Result injection	tool_result content block	role: "tool" message	functionResponse part
Schema format	JSON Schema subset	JSON Schema subset	OpenAPI subset
Streaming support	Yes (input_json_delta)	Yes (tool_calls delta)	Yes

When building provider-agnostic tool loops, LiteLLM normalises the tool call format across providers so you can write your tool loop once and swap providers via a model string. The main divergence to handle is error injection: Anthropic requires tool results even on errors (return an error message in the tool_result content), while some providers allow omitting failed tool results. Always return a result for every tool call to avoid malformed conversation histories that confuse subsequent turns.

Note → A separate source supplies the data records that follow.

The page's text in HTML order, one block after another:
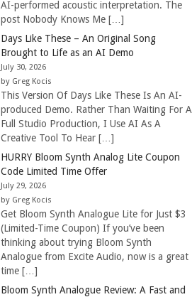
AI-performed acoustic interpretation. The
post Nobody Knows Me […]
Days Like These – An Original Song
Brought to Life as an AI Demo
July 30, 2026
by Greg Kocis
This Version Of Days Like These Is An AI-
produced Demo. Rather Than Waiting For A
Full Studio Production, I Use AI As A
Creative Tool To Hear […]
HURRY Bloom Synth Analog Lite Coupon
Code Limited Time Offer
July 29, 2026
by Greg Kocis
Get Bloom Synth Analogue Lite for Just $3
(Limited-Time Coupon) If you’ve been
thinking about trying Bloom Synth
Analogue from Excite Audio, now is a great
time […]
Bloom Synth Analogue Review: A Fast and
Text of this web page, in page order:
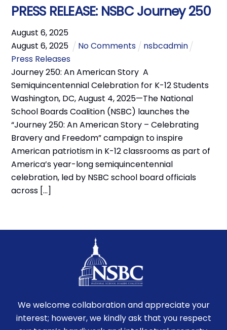
PRESS RELEASE: NSBC Journey 250
August 6,2025
August 6,2025 No Comments
nsbcadmin
Press Releases
Journey 250: An American Story A
Semiquincentennial Celebration for K-12 Students
Washington, DC, August 4, 2025—The National
School Boards Coalition (NSBC) launches the
“Journey 250: An American Story – Celebrating
Bravery and Freedom” campaign to inspire
American patriotism in K-12 classrooms as part of
America’s year-long semiquincentennial
celebration, led by NSBC school board officials
across […]
We welcome collaboration and appreciate your
interest; however, we kindly ask that you respect
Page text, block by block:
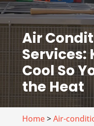
Air
Services:
Cool So
the Heat
Home>Air-
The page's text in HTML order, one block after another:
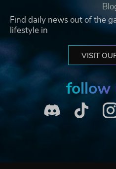
Find daily news out of the
lifestyle in
VISIT
follow
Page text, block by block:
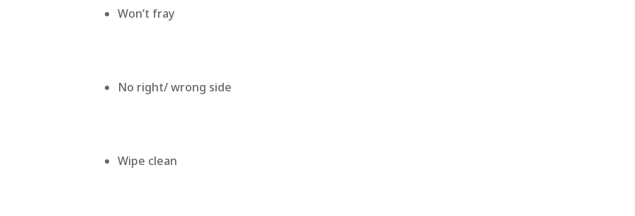
Won’t fray
No right/ wrong side
Wipe clean
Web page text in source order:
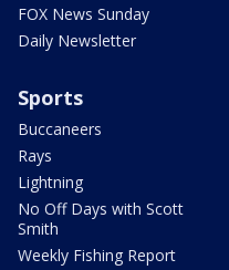
FOX News Sunday
Daily Newsletter
Sports
Buccaneers
Rays
Lightning
No Off Days with Scott
Smith
Weekly Fishing Report
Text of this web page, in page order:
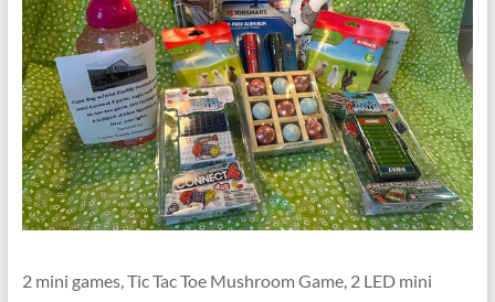
2 mini games, Tic Tac Toe Mushroom Game, 2 LED mini
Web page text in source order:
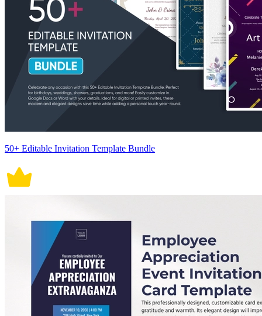
50+ Editable Invitation Template Bundle
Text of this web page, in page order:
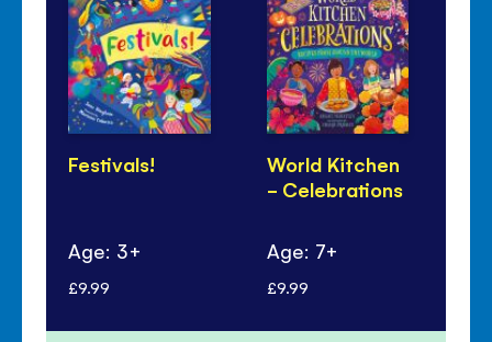
Festivals!
Age: 3+
£9.99
World Kitchen
- Celebrations
Age: 7+
£9.99
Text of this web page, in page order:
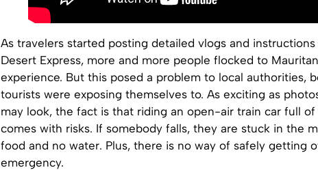
As travelers started posting detailed vlogs and
Desert Express, more and more people flocked to
experience. But this posed a problem to local authorities,
tourists were exposing themselves to. As exciting as
may look, the fact is that riding an open-air train car full
comes with risks. If somebody falls, they are stuck in the
food and no water. Plus, there is no way of safely getting
emergency.
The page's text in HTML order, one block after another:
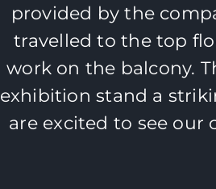
provided by the
travelled to the top
work on the balcony.
exhibition stand a
are excited to see our

Secure tool loop implementations should validate tool arguments before execution, not just trust the LLM-generated JSON. Even with a well-designed schema, models occasionally hallucinate parameter values outside expected ranges or inject unexpected string content into path parameters. Add a validation layer between tool call parsing and execution: check that numeric parameters are within bounds, string parameters pass regex validation, and file paths are within permitted directories. Treat LLM-generated tool arguments as untrusted user input, not internal trusted data.

For multi-turn conversations with tool use, maintain a clean call history by including all tool_use and tool_result pairs in the message history. Many LLM providers require a complete alternating sequence of assistant tool calls followed by user tool results. Always append to an existing message list rather than reconstructing it to avoid missing intermediate turns that cause API errors or degraded behaviour.

Test your tool loop with adversarial inputs before deploying to production. Ask the model to call tools with edge-case arguments: empty strings, very large numbers, SQL injection patterns, and path traversal strings. A well-designed tool should validate and reject these inputs gracefully. Log any case where validation fails -- these represent potential security issues that need fixing before the agent handles untrusted user input at scale.